On the way to 4th slipped to 6th

I am surprised none the India rising contingent has not pointed this out.

The biggest party pooper for India’s dream of becoming the fourth largest  has been the rupee’s slide.

http://timesofindia.indiatimes.com/articleshow/130356662.cms?utm_source=contentofinterest&utm_medium=text&utm_campaign=cppst..

sbarrkum
2 hours ago

India fails to pass bill to boost women’s representation after delimitation rowOpposition accuses Narendra Modi government of using quotas as cover for redrawing electoral map

controversial exercise of “delimitation”. The process would redraw parliamentary constituencies along population lines based on the 2011 census, and would increase the number of MPs in the lower chamber from 543 to about 850.

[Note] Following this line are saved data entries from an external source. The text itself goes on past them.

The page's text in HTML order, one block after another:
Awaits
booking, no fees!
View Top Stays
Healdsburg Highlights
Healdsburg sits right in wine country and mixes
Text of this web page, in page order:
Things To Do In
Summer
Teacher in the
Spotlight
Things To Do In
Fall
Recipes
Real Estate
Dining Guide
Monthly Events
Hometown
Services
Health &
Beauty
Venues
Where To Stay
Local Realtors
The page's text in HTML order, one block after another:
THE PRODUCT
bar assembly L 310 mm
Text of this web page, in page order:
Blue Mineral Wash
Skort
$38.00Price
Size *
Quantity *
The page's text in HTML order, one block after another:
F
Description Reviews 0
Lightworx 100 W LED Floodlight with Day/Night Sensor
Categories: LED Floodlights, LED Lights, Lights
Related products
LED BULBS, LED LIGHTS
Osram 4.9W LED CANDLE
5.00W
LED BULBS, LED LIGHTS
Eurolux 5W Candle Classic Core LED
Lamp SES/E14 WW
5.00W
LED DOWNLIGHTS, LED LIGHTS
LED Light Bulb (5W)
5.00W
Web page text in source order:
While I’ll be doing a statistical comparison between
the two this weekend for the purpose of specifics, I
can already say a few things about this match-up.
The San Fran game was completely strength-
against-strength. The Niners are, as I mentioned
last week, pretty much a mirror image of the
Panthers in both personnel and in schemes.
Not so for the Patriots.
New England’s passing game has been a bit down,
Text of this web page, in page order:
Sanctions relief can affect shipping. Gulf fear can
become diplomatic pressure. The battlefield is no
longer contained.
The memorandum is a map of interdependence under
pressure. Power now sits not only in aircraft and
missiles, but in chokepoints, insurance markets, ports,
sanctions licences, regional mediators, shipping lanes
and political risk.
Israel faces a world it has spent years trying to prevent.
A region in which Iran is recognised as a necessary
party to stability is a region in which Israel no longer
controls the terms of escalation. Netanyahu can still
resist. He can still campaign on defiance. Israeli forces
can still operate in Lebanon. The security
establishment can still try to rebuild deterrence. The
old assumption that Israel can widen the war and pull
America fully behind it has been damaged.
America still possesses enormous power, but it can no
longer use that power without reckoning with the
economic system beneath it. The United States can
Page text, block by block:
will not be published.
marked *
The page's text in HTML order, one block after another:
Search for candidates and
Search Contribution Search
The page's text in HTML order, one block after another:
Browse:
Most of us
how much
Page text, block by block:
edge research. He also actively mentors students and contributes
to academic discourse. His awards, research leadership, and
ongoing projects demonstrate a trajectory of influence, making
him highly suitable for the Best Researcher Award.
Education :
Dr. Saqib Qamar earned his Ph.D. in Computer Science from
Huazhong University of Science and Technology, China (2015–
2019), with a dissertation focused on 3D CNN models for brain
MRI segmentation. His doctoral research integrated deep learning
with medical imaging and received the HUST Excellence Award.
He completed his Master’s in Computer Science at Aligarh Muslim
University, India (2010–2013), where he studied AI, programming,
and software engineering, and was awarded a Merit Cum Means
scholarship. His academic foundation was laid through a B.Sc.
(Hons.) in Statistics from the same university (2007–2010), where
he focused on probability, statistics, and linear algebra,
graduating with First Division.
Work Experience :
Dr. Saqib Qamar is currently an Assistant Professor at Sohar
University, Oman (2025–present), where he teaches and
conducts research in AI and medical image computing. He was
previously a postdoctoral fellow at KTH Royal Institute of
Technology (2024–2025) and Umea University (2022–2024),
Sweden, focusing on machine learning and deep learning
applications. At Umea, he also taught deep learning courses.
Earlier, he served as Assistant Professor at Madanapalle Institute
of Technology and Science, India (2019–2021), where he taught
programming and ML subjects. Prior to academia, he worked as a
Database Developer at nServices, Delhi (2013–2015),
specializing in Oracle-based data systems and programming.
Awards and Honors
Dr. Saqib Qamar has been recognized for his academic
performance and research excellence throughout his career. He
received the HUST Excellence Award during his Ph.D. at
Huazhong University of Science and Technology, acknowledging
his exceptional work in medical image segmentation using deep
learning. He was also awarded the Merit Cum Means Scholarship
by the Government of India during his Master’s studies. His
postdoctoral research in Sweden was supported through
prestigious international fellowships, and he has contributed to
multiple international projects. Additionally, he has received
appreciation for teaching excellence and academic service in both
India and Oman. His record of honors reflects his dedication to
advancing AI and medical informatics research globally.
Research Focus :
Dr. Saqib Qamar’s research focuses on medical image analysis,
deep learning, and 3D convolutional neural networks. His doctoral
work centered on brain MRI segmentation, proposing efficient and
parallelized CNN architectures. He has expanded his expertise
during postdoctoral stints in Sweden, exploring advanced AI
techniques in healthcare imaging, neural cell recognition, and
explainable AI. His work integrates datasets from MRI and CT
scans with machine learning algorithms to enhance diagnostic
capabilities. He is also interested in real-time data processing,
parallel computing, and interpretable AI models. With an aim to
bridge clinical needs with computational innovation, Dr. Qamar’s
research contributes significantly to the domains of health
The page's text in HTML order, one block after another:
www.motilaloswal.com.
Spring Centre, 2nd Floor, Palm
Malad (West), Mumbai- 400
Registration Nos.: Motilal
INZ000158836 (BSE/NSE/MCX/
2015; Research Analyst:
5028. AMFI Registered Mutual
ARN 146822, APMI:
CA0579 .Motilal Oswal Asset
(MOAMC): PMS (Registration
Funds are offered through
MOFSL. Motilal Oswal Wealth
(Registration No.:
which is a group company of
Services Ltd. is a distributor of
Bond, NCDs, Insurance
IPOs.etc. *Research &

Delimitation is one of the most divisive federal issues in India. It is particularly contentious in more prosperous southern states such as Tamil Nadu and Kerala, which have reduced population growth in recent years and fear their political representation would be penalised.

Meanwhile, poorer, more populous northern states – considered the BJP’s political heartland – stand to gain the most seats if redrawn.

https://www.theguardian.com/world/2026/apr/17/india-narendra-modi-women-representation-delimitationl

Kabir
1 hour ago
Reply to  sbarrkum

Yes, the BJP faced a defeat when they couldn’t get their constitutional amendment bill passed by the required two thirds majority.

The southern states are particularly opposed to delimitation.

Kabir
2 hours ago

“Within a generation thirty to forty percent of Pakistanis will want to express some form of Hindu heritage”–

With respect, this is extremely unlikely. Islam is very clear that there is no god but Allah. Idol worship is probably one of the biggest sins a Muslim can commit.

If you are simply talking about appreciating the common culture, this happens in Lahore as well. I keep mentioning that there was a celebration of Vaisakhi this past weekend at which I performed bhajans and shabads. Other people sang Heer etc.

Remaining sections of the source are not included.